A history of hate speech

Limiting the 1st Amendment

Despite its prominent plating in the lore Americana, Justice Oliver Wendell Holmes’s clear and present standard, exemplified by shouting fire in a crowded theater, has been recognized as inconstant, prone to bias, and unsatisfactory at explaining the threshold of America’s First Amendment.

The case in which this standard was established, Schenck v. United States, was a landmark decision in defining the limits of the First Amendment. Schenck distributed draft opposition flyers, calling the state act “a form of involuntary servitude that violated the Thirteenth Amendment.” For that affront, Schenck was found guilty of violating the Espionage Act of 1917.

When, just a few months later, self-proclaimed “revolutionists” threw anti-war pamphlets from the window of a building in New York City, they too would fall prey to this standard. Of note, OWH, perhaps seeing a self-administered crack in Pandora’s box, dissented in that decision. In the judge’s eyes, Schenck’s material coaxed readers into committing a crime (dodging the draft), while the defendants involved in Abrams disseminated material focused on America not involving itself in Russian affairs. To the majority of the court, the distinction was of no consequence.

Justice Holmes would once again be thwarted by his clear and present standard when Gitlow v. New York resulted in another socialist’s conviction being upheld by the highest court.

Literal Nazis

20,000 American Nazis rally at Madison Square Garden (1939)

While free speech cases before World War 2 were typically related to individuals with socialist connections critiquing the American state, the use and impact of German propaganda turned the world’s attention towards “hate speech.” Germany led the way, aiming to prevent any resurgence of the Nazi ideology, but western Europe would follow suit with their own Race Relations Laws. Because these laws never work as intended, the first man who violated such a law in England was a black man insulting a police officer. The fruit of Germany’s efforts are women like 89-year-old Ursula Haverbeck being imprisoned for two years as a result of denying the holocaust.

Despite its inconsistent and sometimes illogical attempts to limit socialist criticism of the state, the United States would continue its tradition of protecting “hate speech” under the First Amendment – diverging from all industrialized countries. In the 1970s, literal Neo-Nazi Frank Collin and his National Socialist Party of America (NSPA) requested a permit to hold a white-power demonstration in the North Shore suburbs of Chicago. The Village of Skokie would go on to pass three ordinances rendering it impossible for the NPSA to hold their events: A) A ban on military-style uniforms during demonstrations; B) a prohibition of the distribution of material containing hate speech; C) a requirement of a $350,000 insurance bond to hold a demonstration.

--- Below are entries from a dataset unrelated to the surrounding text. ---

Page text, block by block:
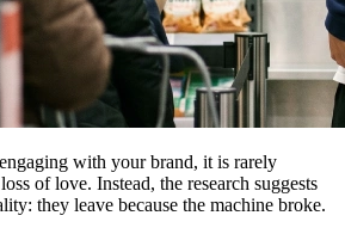
with your brand, it is rarely
of love. Instead, the research suggests
they leave because the machine broke.
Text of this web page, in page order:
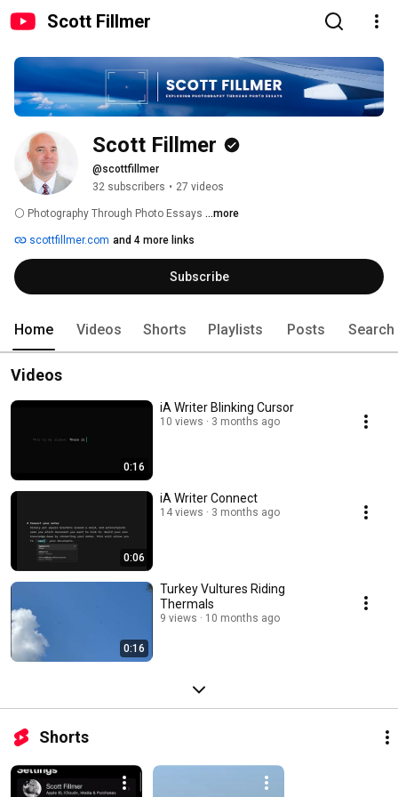
Scott Fillmer
Scott Fillmer
@scottfillmer
32 subscribers • 27 videos
⚪️ Photography Through Photo Essays ...more
scottfillmer.com and 4 more links
Subscribe
Home Videos Shorts Playlists Posts Search
Videos
0:16
iA Writer Blinking Cursor
10 views 3 months ago
0:06
iA Writer Connect
14 views 3 months ago
0:16
Turkey Vultures Riding
Thermals
9 views 10 months ago
Shorts
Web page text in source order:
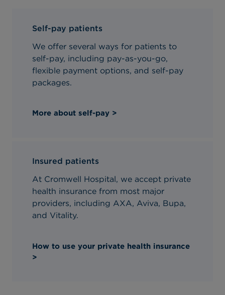
Self-pay patients
We offer several ways for patients to
self-pay, including pay-as-you-go,
flexible payment options, and self-pay
packages.
More about self-pay >
Insured patients
At Cromwell Hospital, we accept private
health insurance from most major
providers, including AXA, Aviva, Bupa,
and Vitality.
How to use your private health insurance
>
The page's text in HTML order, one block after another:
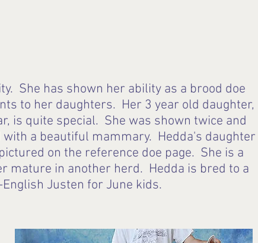
She has shown her ability as a brood doe
to her daughters. Her 3 year old daughter,
is quite special. She was shown twice and
a beautiful mammary. Hedda's daughter
on the reference doe page. She is a
mature in another herd. Hedda is bred to a
Justen for June kids.
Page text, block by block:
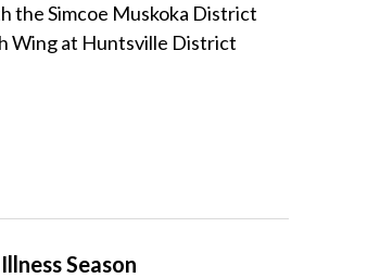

Represented by the ACLU, Collin’s attempts to appeal these injunctions were unsuccessful in lower courts. After further rejections by the Illinois Appellate Court and the Illinois Supreme Court, the case was brought to the Supreme Court. Ultimately, the court rejected Skokie’s injunctions, ruling that displays of the swastika are a symbolic form of free speech entitled to First Amendment protections.

Nadine Strossen, an American civil liberties activist and former president of the ACLU, called the case part of the gradual process in the 20th century to strengthen the First Amendment protections narrowed by earlier decisions. As the activist put it, “Illinois restrictions on Nazi ‘hate speech’ were so broad they could have been equally used to prohibit Martin Luther King Jr. demonstrations in Skokie.”

As indicated in this case, there are times when the state fights to maintain power under the guise of fighting white supremacy – the same as it once used race or international socialism.

Current day slippage

Expanding in the 1980s, feminist theory, critical race theory, and other alternative discourse attacked mainstream and official speech as inherently oppressive (white male-dominated discourse). Consequently, a conversation began revolving around the protection of oppressed and marginalized groups. With the number of degrees awarded in the humanities rising almost every year from 1987 to 2015, these theories, primarily pioneered by Marxist thinkers of the Frankfurt School, have become mainstream thought.

Not surprisingly, a Pew report in 2015 indicated the theories are starting to increase in popularity – with 40 percent of millennials supporting the notion of a state restricting speech that is offensive to minorities.

If current demographic changes and behavior remain constant, the majority will soon believe the stances we see below – which should be “deplorable” to any libertarian.

The State of Free Speech and Tolerance in America

For those who support state suppression of speech most vocally, there is so rarely any discussion of the mechanisms of censorship. For instance, who would be the arbiter of whether or not YOU should hear something? Would it be Alicia Garza? Mitt Romney? Liz Cheney? The loudest voices in the room are typically the ones you should least trust.

As we’ve seen from the last century, there is always a specter to fear, something the majority wishes to silence, but you’ll be wise to remember the standards you support creating today are likely to be used against you tomorrow.

About The Author


  1. Mary Lou Truelove

    That sh*t goes both ways, or hasn’t anyone noticed?

    • Dan Tyree

      Such stupidity from Ben. A fake firefighter lying about serving in Mary the left likes to lecture about hate speech but their actions cancel out their words

      • Joseph S. Bruder

        As usual, you have no evidence to back up your statement. If you think Ben is a fake firefighter, state your reason rather than just pulling it out of your ass as your go-to insult.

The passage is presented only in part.